長年スティッツェル=ウェラー社を率いてきたジュリアン・"パピー"・ヴァン・ウィンクルが1965年に亡くなった後、息子のジュリアン・ジュニア(二世のこと)は他の相続人との意見の相違から、1972年にスティッツェル=ウェラー所有の蒸留所とブランドをノートン・サイモン社へ売却することを余儀なくされました。しかし、彼は名前や物語を余程気に入っていたのか、アメリカの小説家ワシントン・アーヴィングの物語をモチーフにしたブランドだけは売却せず、スティッツェル=ウェラー蒸留所からウィスキーを購入出来る権利とボトリング契約を残したことで、オールド・リップ・ヴァン・ウィンクルを甦らせ販売し始めます。その事業は1981年にヴァン・ウィンクル二世が亡くなると息子のジュリアン・ヴァン・ウィンクル三世に引き継がれますが、スティッツェル=ウェラーとのボトリング契約が切れたことでジュリアン三世は致し方なく(妻も子供四人もおり、多額の借金を背負うことになるから)アンダーソン郡ローレンスバーグにある旧ホフマン蒸留所をベン・リピーから購入しました。ジュリアン三世はスティッツェル=ウェラーからのバルク・ウィスキー、またその他の蒸留所からもウィスキーを購入し、コモンウェルス蒸留所として様々な銘柄でボトリングを続けました。80年代にはおそらく知る人ぞ知る小さな存在だった会社は、90年代に祖父への敬意を直接的に表す「パピー・ヴァン・ウィンクル」を発売、幾つかの賞を得たことでウィスキーの世界から注目を集め出します。しかし、スティッツェル=ウェラー蒸留所はユナイテッド・ディスティラーズの傘下になった90年代初頭に蒸留が停止されてしまいました。そこで、原酒の枯渇を懸念したジュリアン三世は、新しい供給先としてバッファロー・トレース蒸留所を選び、2002年、合弁事業としてオールド・リップ・ヴァン・ウィンクル・ディスティラリーを立ち上げます。同社のブランドは段階的にスティッツェル=ウェラーからバッファロー・トレースの蒸留物へ変わりました。2010年以降は「パピー」がバーボン愛好家以外の一般大衆にも認知され出し、バーボン・ブームの到来もあってカルト的人気を得、それに釣られてその他のブランドも高騰。オールド・リップ・ヴァン・ウィンクルも日本に住む「庶民派ウィスキー飲み」が手を出せる金額ではなくなり、そもそも日本へ輸入されることもほぼなくなりました。バッファロー・トレースのフランクフォート産の物ですらそのような状況の今日、ジュリアン三世がハンドメイドで瓶詰めしていたローレンスバーグ産の物は、特に愛好家に珍重され求められています。

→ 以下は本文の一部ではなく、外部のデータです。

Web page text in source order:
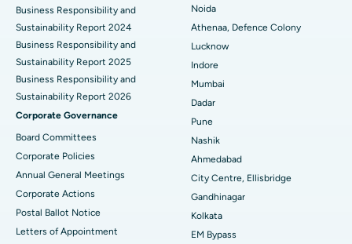
Best Hospital in Seshadripuram, Bangalore
Best Hospital in Waltair Main Road, Visakhapatnam
Best Hospital in Subhash Nagar Road, Karimnagar
Best Hospital in Managari, Karaikudi
Best Hospital in Arepally, Warangal
Best Hospital in Arera Colony, Bhopal
Best Hospital in Jayanagar, Bangalore
Best Hospital in KK Nagar, Madurai
Business Responsibility and
Sustainability Report 2024
Business Responsibility and
Sustainability Report 2025
Business Responsibility and
Sustainability Report 2026
Corporate Governance
Board Committees
Corporate Policies
Annual General Meetings
Corporate Actions
Postal Ballot Notice
Letters of Appointment
Noida
Athenaa, Defence Colony
Lucknow
Indore
Mumbai
Dadar
Pune
Nashik
Ahmedabad
City Centre, Ellisbridge
Gandhinagar
Kolkata
EM Bypass

そこで今回ご紹介する「ヴァン・ウィンクル」の付かないヴァン・ウィンクル製品であるスクエア・ボトルの「オールド・リップ」なのですが、これは日本向けの輸出用ラベルでした。4年熟成86プルーフ緑ラベルと12年熟成105プルーフ黒ラベルの二種類があり、日本のバーボン愛好家には知られたブランドです。おそらく発売期間は80年代後半から90年代後半(もしくは2000年代初頭?)までではないかと思われます。少なくともフランクフォート表記のオールド・リップは見たことがないので、2002年以降には製造されていないと推測しました。お詳しい方はコメントよりご教示下さい。
それは措いて、中身の原酒について。ジュリアン三世は「ヴァン・ウィンクル・ファミリー・リザーヴ」や「ヴァン・ウィンクル・セレクション」、初期の「パピー・ヴァン・ウィンクル」、またその他の銘柄ではスティッツェル=ウェラー以外の原酒を使うこともありました。しかし、聞くところによると彼は「オールド・リップ・ヴァン・ウィンクル」のブランドにはスティッツェル=ウェラー原酒を使うことを好んだとされます。それからすると、おそらくこの「オールド・リップ」もスティッツェル=ウェラー原酒で間違いないでしょう。では、最後に飲んだ感想を少しだけ。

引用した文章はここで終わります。